I like watching people’s facial expressions when I tell them I photograph architecture. When they find out I’m a photographer, everyone wants to know what I shoot. They suggest weddings, portraits, sports, and so on. No, I tell them, I photograph architecture. Their faces frequently contort into a mixture of surprise, confusion, and interest. It’s the last thing they would have guessed. How did you get into that, and what does that even mean, they wonder. It took some time, but I found what I love.
I grew up in Pittsburgh, PA, and when I went to college I thought I wanted to be an astronomer and maybe an astronaut, so I studied physics. I ended up getting my degree in physics, but when I realized I didn’t want to get a PhD but did want to be employable, I decided to stay another year and get a masters degree in electrical engineering. After working a few years as an engineer, I moved over to software engineering. I went back to school to get a degree in that, too.
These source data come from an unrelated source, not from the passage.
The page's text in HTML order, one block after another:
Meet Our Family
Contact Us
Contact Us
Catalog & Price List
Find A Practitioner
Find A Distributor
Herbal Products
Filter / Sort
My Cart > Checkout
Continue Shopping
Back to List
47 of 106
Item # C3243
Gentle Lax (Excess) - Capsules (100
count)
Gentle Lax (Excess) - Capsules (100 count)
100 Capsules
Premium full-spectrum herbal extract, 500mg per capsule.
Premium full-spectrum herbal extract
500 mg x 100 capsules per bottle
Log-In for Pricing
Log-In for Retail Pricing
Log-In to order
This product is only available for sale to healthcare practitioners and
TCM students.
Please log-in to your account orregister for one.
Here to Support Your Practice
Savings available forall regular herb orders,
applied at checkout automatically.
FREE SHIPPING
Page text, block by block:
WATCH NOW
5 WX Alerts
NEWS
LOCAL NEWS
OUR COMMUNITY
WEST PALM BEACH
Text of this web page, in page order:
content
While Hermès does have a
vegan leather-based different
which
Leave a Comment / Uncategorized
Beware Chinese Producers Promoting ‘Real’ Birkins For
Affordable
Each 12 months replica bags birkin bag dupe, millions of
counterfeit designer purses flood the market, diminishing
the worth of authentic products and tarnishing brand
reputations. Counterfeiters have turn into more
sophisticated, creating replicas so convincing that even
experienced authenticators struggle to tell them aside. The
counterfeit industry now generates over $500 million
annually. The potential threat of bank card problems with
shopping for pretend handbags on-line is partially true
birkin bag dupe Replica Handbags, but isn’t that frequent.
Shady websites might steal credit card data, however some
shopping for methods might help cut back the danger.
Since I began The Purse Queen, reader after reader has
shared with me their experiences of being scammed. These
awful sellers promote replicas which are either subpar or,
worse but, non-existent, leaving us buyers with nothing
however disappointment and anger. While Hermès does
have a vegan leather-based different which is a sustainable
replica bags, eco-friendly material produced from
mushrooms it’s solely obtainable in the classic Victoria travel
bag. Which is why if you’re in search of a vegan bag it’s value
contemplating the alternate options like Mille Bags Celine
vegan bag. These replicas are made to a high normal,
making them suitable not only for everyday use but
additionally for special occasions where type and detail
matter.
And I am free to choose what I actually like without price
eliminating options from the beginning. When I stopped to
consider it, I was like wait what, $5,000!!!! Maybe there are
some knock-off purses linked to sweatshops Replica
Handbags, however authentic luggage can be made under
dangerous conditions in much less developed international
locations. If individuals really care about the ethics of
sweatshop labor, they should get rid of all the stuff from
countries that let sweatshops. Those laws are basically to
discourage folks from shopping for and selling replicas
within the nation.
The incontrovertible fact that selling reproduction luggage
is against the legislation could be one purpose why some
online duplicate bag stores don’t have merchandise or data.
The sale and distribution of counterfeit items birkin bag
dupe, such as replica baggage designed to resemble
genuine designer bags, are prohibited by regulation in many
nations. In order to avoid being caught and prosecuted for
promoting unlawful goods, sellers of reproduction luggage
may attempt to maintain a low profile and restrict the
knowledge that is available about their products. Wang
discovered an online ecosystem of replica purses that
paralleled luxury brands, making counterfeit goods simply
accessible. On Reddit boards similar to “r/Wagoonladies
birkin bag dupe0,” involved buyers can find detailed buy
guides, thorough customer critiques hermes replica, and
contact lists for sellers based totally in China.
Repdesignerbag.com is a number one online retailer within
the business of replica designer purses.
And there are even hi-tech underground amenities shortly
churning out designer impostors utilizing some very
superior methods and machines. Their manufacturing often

None of this degree hoarding activity has anything to do with architecture or photography, but I’m getting there. Along the way, I’ve always been a very creative person, and I have been devoted to music from a young age. I started on piano and learned saxophone when I got to elementary school. I focused on jazz, and in college I became a semi-professional musician. I played in a 20-piece big band that performed at weddings and other events. Each winter we took a trip to Aruba to play at some of the hotels and resorts there. I haven’t played the sax since then, but I still play jazz piano and also jazz organ.
So that’s my creative background. When I moved to Las Vegas several years ago, I already had a strong interest in photography. My interest grew after visiting all the national parks that surround Las Vegas. I fell in love with landscape photography, and I started to sell my work in different venues.
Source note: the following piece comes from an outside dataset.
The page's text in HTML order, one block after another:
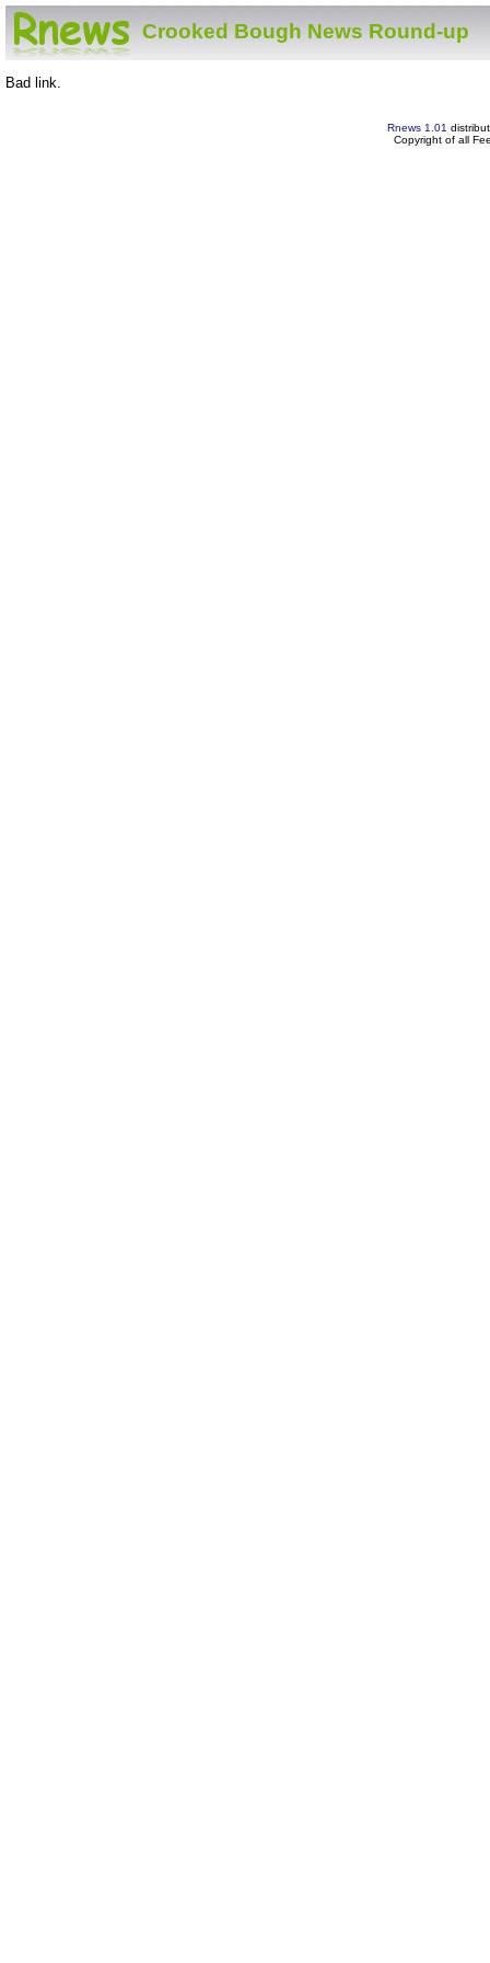
Crooked Bough News Round-up
Bad link.
Rnews 1.01
Copyright of all

But I wanted more from photography. I loved it so much I wanted to make it my career. Around the same time, I discovered my attraction to architecture. I don’t know what there is about it, but when I enter a beautiful hotel or office building, a sleek, modern restaurant, or a restored historic building, I often feel a compelling desire to photograph it. It just speaks to me on some level. I started to realize I was drawing inspiration from architecture and design.
Maybe it’s time for another degree.
Absolutely not! I’m finished with school! I never studied architecture in school, although it’s one of my hobbies now. I like to read about the history of architecture as well as the current trends and developments. But I’m not an architect, and I never wanted to be one. Through photography, however, I have discovered my interest in exploring architecture and design. Even more than the national parks, architecture inspires my desire to make great photographs, and I’ve devoted myself to architectural photography.
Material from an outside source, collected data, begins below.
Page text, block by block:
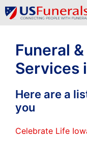
Skip
to
Funeral
Services
Here are a
you
Celebrate Life
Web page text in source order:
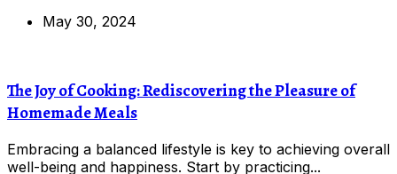
May 30, 2024
The Joy of Cooking: Rediscovering the Pleasure of
Homemade Meals
Embracing a balanced lifestyle is key to achieving overall
well-being and happiness. Start by practicing...
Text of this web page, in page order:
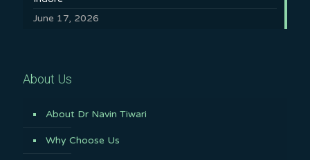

I think the bottom line is I’m a creative person, and that’s the way I’ve always been. Maybe I’m an artist--at least I try to be. Whether it be in music or in photography, I love creating something beautiful. In architectural photography, my art serves the architect and designer. Your work always takes precedence, but through my photography I get to tell your story and help you share what you’ve accomplished. As you explore my portfolio of architectural photography, I hope you recognize my dedication both to architecture and to its photography.
It’s been a journey, but I’ve found my way here, and my heart tells me this time I’m here to stay.